Sometimes divorcing couples co-own a house after a divorce so that their children may live there until they are older. In this routine, the parents normally agree to sell the house when the children reach a certain age.
There are pros and cons to former spouses owning the family house after a divorce.
When the custodial parent cannot afford to buyout the other parent right away the obvious advantage is that the kids get to stay in the house anyway. A deferred sale can sometimes make a buyout possible by spreading payments over time.
However, because both spouses are responsible for paying the entire mortgage, a credit report for either of them shows the entire amount of the mortgage. A large debt on a credit record, especially when one does not live in the house, makes it difficult to get credit.
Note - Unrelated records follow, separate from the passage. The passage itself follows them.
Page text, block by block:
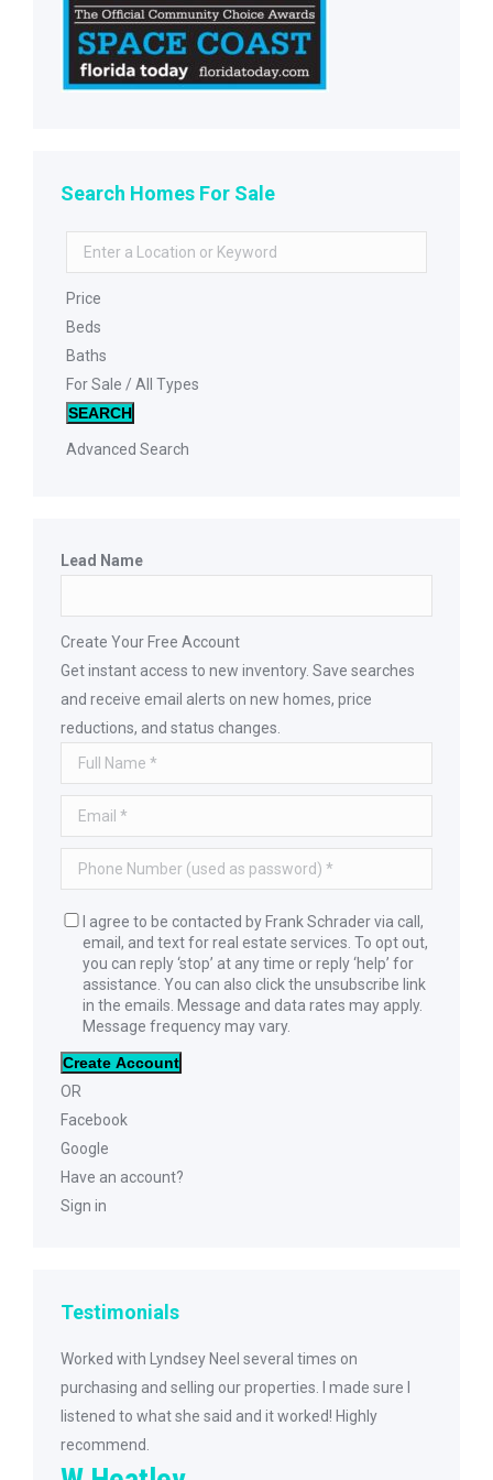
Search Homes For Sale
Price
Beds
Baths
For Sale / All Types
SEARCH
Advanced Search
Lead Name
Create Your Free Account
Get instant access to new inventory. Save searches
and receive email alerts on new homes, price
reductions, and status changes.
I agree to be contacted by Frank Schrader via call,
email, and text for real estate services. To opt out,
you can reply ‘stop’ at any time or reply ‘help’ for
assistance. You can also click the unsubscribe link
in the emails. Message and data rates may apply.
Message frequency may vary.
Create Account
OR
Facebook
Google
Have an account?
Sign in
Testimonials
Worked with Lyndsey Neel several times on
purchasing and selling our properties. I made sure I
listened to what she said and it worked! Highly
recommend.
She was
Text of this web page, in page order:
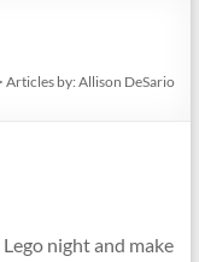
Articles by: Allison DeSario
night and make
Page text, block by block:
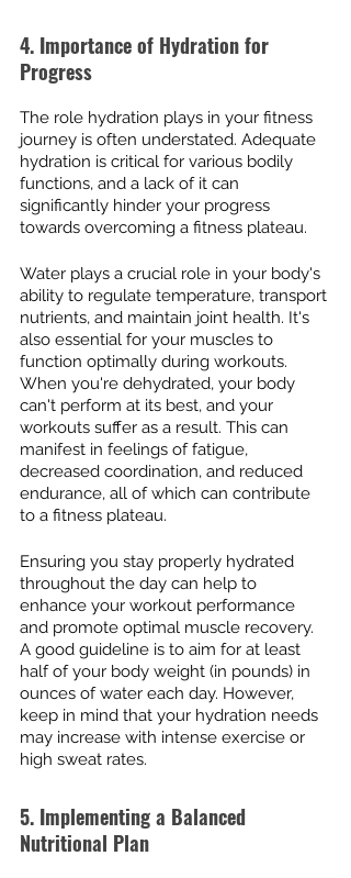
4. Importance of Hydration for
Progress
The role hydration plays in your fitness
journey is often understated. Adequate
hydration is critical for various bodily
functions, and a lack of it can
significantly hinder your progress
towards overcoming a fitness plateau.
Water plays a crucial role in your body's
ability to regulate temperature, transport
nutrients, and maintain joint health. It's
also essential for your muscles to
function optimally during workouts.
When you're dehydrated, your body
can't perform at its best, and your
workouts suffer as a result. This can
manifest in feelings of fatigue,
decreased coordination, and reduced
endurance, all of which can contribute
to a fitness plateau.
Ensuring you stay properly hydrated
throughout the day can help to
enhance your workout performance
and promote optimal muscle recovery.
A good guideline is to aim for at least
half of your body weight (in pounds) in
ounces of water each day. However,
keep in mind that your hydration needs
may increase with intense exercise or
high sweat rates.
5. Implementing a Balanced
Nutritional Plan
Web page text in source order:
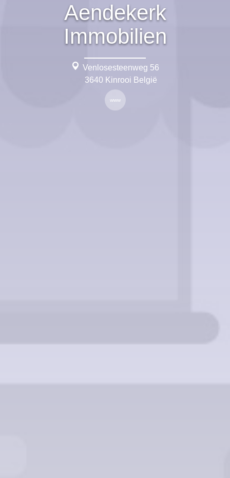
Aendekerk
Immobilien
Venlosesteenweg 56
3640 Kinrooi België
www
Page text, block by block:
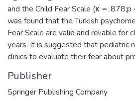
and the Child Fear Scale (κ = .878;p
was found that the Turkish
Fear Scale are valid and reliable for
years. It is suggested that pediatric
clinics to evaluate their fear about
Publisher
Springer Publishing Company
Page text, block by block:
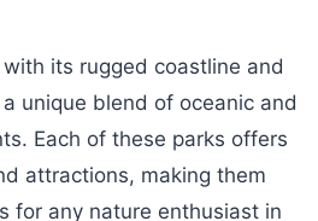
its rugged coastline and
unique blend of oceanic and
Each of these parks offers
attractions, making them
for any nature enthusiast in

A failure to make mortgage payments shows up on the credit report of both parents as well.
In addition, the couples must decide how to allocate the mortgage and upkeep expenses and who benefits from the mortgage interest deduction. For example, even if both pay equal amounts toward the monthly mortgage, they can agree that one spouse takes the entire mortgage interest deduction, in exchange for some other financial compensation.
Co-ownership also means continued – and perhaps unwanted – involvement with each other.
There is also the additional risk that the nonresident spouse might have a change of heart later and want (or need) to sell sooner than anticipated, so the settlement agreement should set a specific time that the house can be sold.
If former spouses own the house together for a significant period of time after the divorce becomes final, they also risk losing the important tax benefit of IRS §1041, which is the rule that says transfers between spouses as a result of a divorce are not taxable. §1041 applies as long as the transfer takes place within a year of the divorce becoming final, or as long as it’s “related to the ending of your marriage,” which means it’s made under a written agreement or order and occurs within six years of the of the divorce. Therefore, the agreement to keep the house should be a part of the written settlement agreement, with court approval so that it becomes a court order.
The former spouses should also make contingency plans covering death while they are still co-owners. Each former spouse has the right to leave his or her share at death. If they have agreed that one of them stays in the house until the kids are a certain age, they could also agree that during that period each leaves his or her share of the house to the other, so that the resident spouse can continue to stay as planned.